▶ _Exercise description_: Each record below needs to be reproduced precisely, though not its pictures.

BEGIN

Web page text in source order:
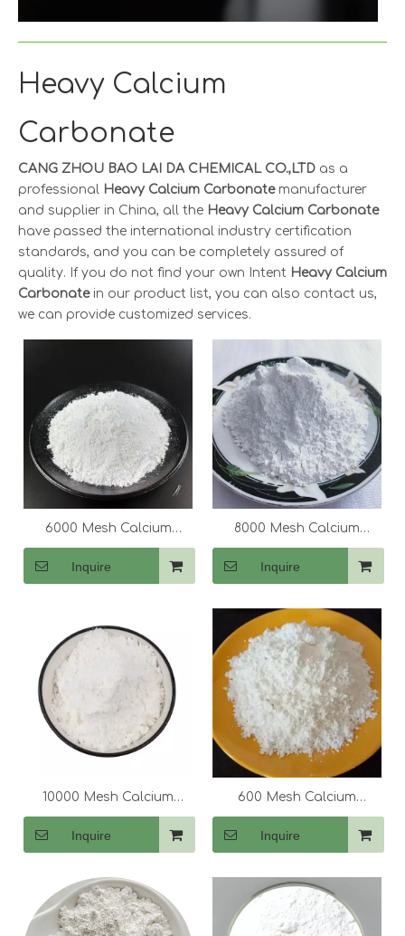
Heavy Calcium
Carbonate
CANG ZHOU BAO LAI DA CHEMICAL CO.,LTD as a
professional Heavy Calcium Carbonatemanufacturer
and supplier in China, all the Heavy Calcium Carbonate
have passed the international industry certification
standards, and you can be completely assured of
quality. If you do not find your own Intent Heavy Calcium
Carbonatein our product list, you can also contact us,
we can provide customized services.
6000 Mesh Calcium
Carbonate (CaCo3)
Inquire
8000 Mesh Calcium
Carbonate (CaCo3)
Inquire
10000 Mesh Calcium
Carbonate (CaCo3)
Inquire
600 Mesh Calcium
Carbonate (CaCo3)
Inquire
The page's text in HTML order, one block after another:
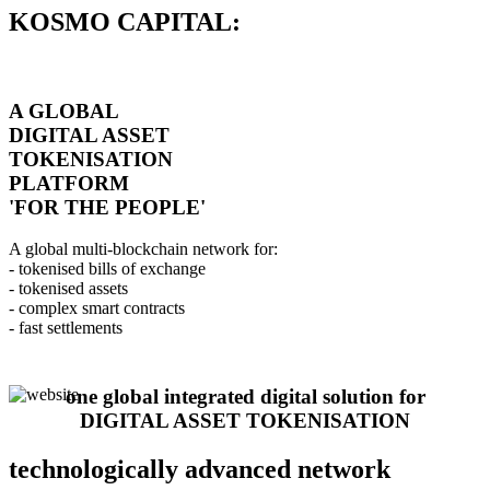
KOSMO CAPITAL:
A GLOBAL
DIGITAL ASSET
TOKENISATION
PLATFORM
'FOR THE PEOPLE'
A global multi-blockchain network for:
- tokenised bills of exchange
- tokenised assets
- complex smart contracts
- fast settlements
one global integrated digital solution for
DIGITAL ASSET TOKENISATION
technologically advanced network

END

▶ _Reply to the exercise_:
Web page text in source order:
Heavy Calcium
Carbonate
CANG ZHOU BAO LAI DA CHEMICAL CO.,LTD as a
professional Heavy Calcium Carbonatemanufacturer
and supplier in China, all the Heavy Calcium Carbonate
have passed the international industry certification
standards, and you can be completely assured of
quality. If you do not find your own Intent Heavy Calcium
Carbonatein our product list, you can also contact us,
we can provide customized services.
6000 Mesh Calcium
Carbonate (CaCo3)
Inquire
8000 Mesh Calcium
Carbonate (CaCo3)
Inquire
10000 Mesh Calcium
Carbonate (CaCo3)
Inquire
600 Mesh Calcium
Carbonate (CaCo3)
Inquire
The page's text in HTML order, one block after another:
KOSMO CAPITAL:
A GLOBAL
DIGITAL ASSET
TOKENISATION
PLATFORM
'FOR THE PEOPLE'
A global multi-blockchain network for:
- tokenised bills of exchange
- tokenised assets
- complex smart contracts
- fast settlements
one global integrated digital solution for
DIGITAL ASSET TOKENISATION
technologically advanced network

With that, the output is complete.